If a "native" haskell thread enters a foreign imported function that is  
marked as "safe" or "threadsafe", all other Haskell threads keep  
running. If the imported function is marked as "unsafe", no other  
threads are executed until the call finishes.

If a "green" haskell thread enters a foreign imported function marked  
as "threadsafe", a new OS thread is spawned that keeps executing other  
green haskell threads while the foreign function executes. Native  
haskell threads continue to run in their own OS threads.
If a "green" haskell thread enters a foreign imported function marked  
as "safe", all other green threads are blocked.
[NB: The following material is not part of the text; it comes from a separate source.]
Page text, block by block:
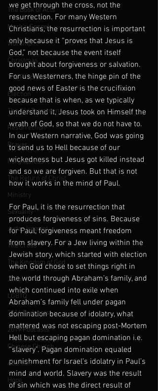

It is implementation  
dependent whether native haskell threads continue to run in their own  
OS threads.
If the imported function is marked as "unsafe", no other threads are  
executed until the call finishes.

Finalizers are always run in green threads.

Issues deliberately not addressed in this proposal:
Some people may want to run several Haskell threads in a dedicated OS  
thread (this is what has been called "thread groups" before).
Some people may want to run finalizers in specific OS threads (are  
finalizers predictable enough for this to be useful?).
Everyone would want SMP if it came for free (but SMP seems to be too  
hard to do at the moment...)

Other things I'm not sure about:
What should we do get if a foreign function spawns a new OS thread and  
executes a haskell callback in that OS thread? Should a new native  
haskell thread that executes in the OS thread be created? Should the  
new OS thread be blocked and the callback executed in a green thread?  
What does the current threaded RTS do? (I assume the non-threaded RTS  
will just crash?)

Some (not very concrete) examples:
1.)
Let's assume a piece of C code --- lets call it foo() --- was called by  
a green haskell thread. If foo() now invokes a haskell function, the  
haskell function might be executed in a different OS thread than foo().  
This means that if the haskell code calls another C function, bar(),  
then bar() doesn't have access to the same thread-local state as foo().  
For example, if foo() sets up an OpenGL context, then bar() can't use  
it.

2.)
If foo() was invoked by a native haskell thread, it is guaranteed that  
all haskell functions invoked by foo() run in the same native haskell  
thread and therefore in the same OS thread. Now if the haskell code  
again calls bar(), then bar() is executed in the same OS thread as  
foo() and the native haskell thread. This means that bar() has access  
to the same thread-local state as foo() (---> OpenGL works).

3.)
A piece of C code creates a new OS thread and calls a haskell function  
in that new
OS thread. I don't think it makes sense to tun the haskell function in  
an existing haskelll thread, so we'll create a new one. What kind of  
haskell thread (native or green) should the haskell function run in?
I'm slightly in favour of a new native thread (after all, the C code  
might have it's reasons for spawning a new OS thread).